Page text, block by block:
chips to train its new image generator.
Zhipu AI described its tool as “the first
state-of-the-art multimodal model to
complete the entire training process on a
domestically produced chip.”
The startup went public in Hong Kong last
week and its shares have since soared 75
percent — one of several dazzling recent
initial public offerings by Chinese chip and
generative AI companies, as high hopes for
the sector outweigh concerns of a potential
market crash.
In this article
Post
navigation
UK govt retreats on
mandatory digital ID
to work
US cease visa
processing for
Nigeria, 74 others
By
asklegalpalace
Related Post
··········
Keep only the lines from the line with "market crash." to the end of the records above, and repeat them exactly.

market crash.
In this article
Post
navigation
UK govt retreats on
mandatory digital ID
to work
US cease visa
processing for
Nigeria, 74 others
By
asklegalpalace
Related Post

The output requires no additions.